With stars are my answers. Please check them if they are wrong please tell me the right ones.
Number 1 (the bottom one) I don't get it so please help me with that one please!
1) You have $60 in your wallet and want to buy some new CDs. If the CDs are $11 each, what number of CDs, x, can you buy? Write and solve an inequality. Then explain your answer.
Solve the inequality. For #'s 2 & 3
2) 12p < 96
a. p < 8
b. p < 108
c. p < 84 ******
d. p < -8
3) g / -5 < -18
a. 9 < -23
b. g > -90 **********
c. g > 90
d. g < 90
4) Which of the following equations has an infinite number of solutions?
a. 3x - 3 = -4x
b. 2y + 4 - y = 16
c. 7x + 5 = 4x + 5 + 3x *******
d. 6y - 2 = 2(y - 1)
5) The result of 6 subtracted from a number n is at least 2.
a. n - 2 > 6; n > 8 *******
b. n - 6 > 2; n > 8
c. n + 6 > 2; n < 4
d. n + 6 > 2; n > 4
1. Your inequality will be 11x <= 60
2. wrong
3. wrong
4. right
5. none of the answers are matching the question, but b is best.
ok thnx
11x </= 60
is
x </= 5.45
but you can not buy a fractional CD
so
x </= 5
2) 12p < 96
===========================
divide both sides by 12
p < 8 which is A
========================
a. p < 8
b. p < 108
c. p < 84 ****** NO a
d. p < -8
3) g / -5 < -18
================================
multiply both sides by -5
WHEN YOU MULTIPLY BY NEGATIVE REVERSE THE ARROW!!!!
g > 90
Which is C
===================================
a. 9 < -23
b. g > -90 **********
c. g > 90
d. g < 90
4) Which of the following equations has an infinite number of solutions?
a. 3x - 3 = -4x
b. 2y + 4 - y = 16
c. 7x + 5 = 4x + 5 + 3x ******* YES
d. 6y - 2 = 2(y - 1)
5) The result of 6 subtracted from a number n is at least 2.
a. n - 2 > 6; n > 8 ******* no
b. n - 6 > 2; n > 8 I think this ! but>/=
c. n + 6 > 2; n < 4
d. n + 6 > 2; n > 4
oh ok...... wow thnx
Ya, Ed is right wow thnx Damon
1) To solve this problem, you can set up an inequality using the given information. Since the CDs cost $11 each and you have $60, you want to find the maximum number of CDs, x, that you can buy without exceeding $60. The inequality can be written as:
11x <= 60
To solve this inequality, you need to isolate x. Divide both sides of the inequality by 11:
x <= 60/11
Simplifying the division gives you:
x <= 5.45
Since you can't buy a fraction of a CD, you round down to the nearest whole number. Therefore, you can buy a maximum of 5 CDs with $60.

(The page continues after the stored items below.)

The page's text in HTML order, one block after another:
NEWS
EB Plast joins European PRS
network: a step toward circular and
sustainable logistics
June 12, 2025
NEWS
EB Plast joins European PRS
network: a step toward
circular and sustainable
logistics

2) In this problem, you are given the inequality 12p < 96.
To solve for p, divide both sides of the inequality by 12:
p < 96/12
Simplifying the division gives you:
p < 8
Therefore, the correct answer is: p < 8.
3) In this problem, you are given the inequality g / -5 < -18.
To solve for g, multiply both sides of the inequality by -5 (note that when you multiply or divide both sides of an inequality by a negative number, you must reverse the inequality sign):
g > -18 * -5
Simplifying the multiplication gives you:
g > 90
Therefore, the correct answer is: g > 90.

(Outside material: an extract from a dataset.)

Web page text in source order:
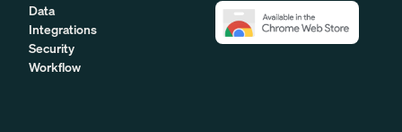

4) An equation has an infinite number of solutions when the variables cancel out and you are left with a statement that is always true.
Looking at the given options, the equation that has an infinite number of solutions is:
c) 7x + 5 = 4x + 5 + 3x
Simplifying this equation gives you:
7x + 5 = 7x + 5
As you can see, the variable x cancels out on both sides, and you are left with the statement "5 = 5," which is always true. Therefore, this equation has an infinite number of solutions.
5) To solve this problem, you can translate the given statement into an inequality. The result of 6 subtracted from a number n is at least 2 can be written as:
n - 6 >= 2
To solve for n, add 6 to both sides of the inequality:
n >= 2 + 6
Simplifying the addition gives you:
n >= 8
Therefore, the correct answer is: n >= 8.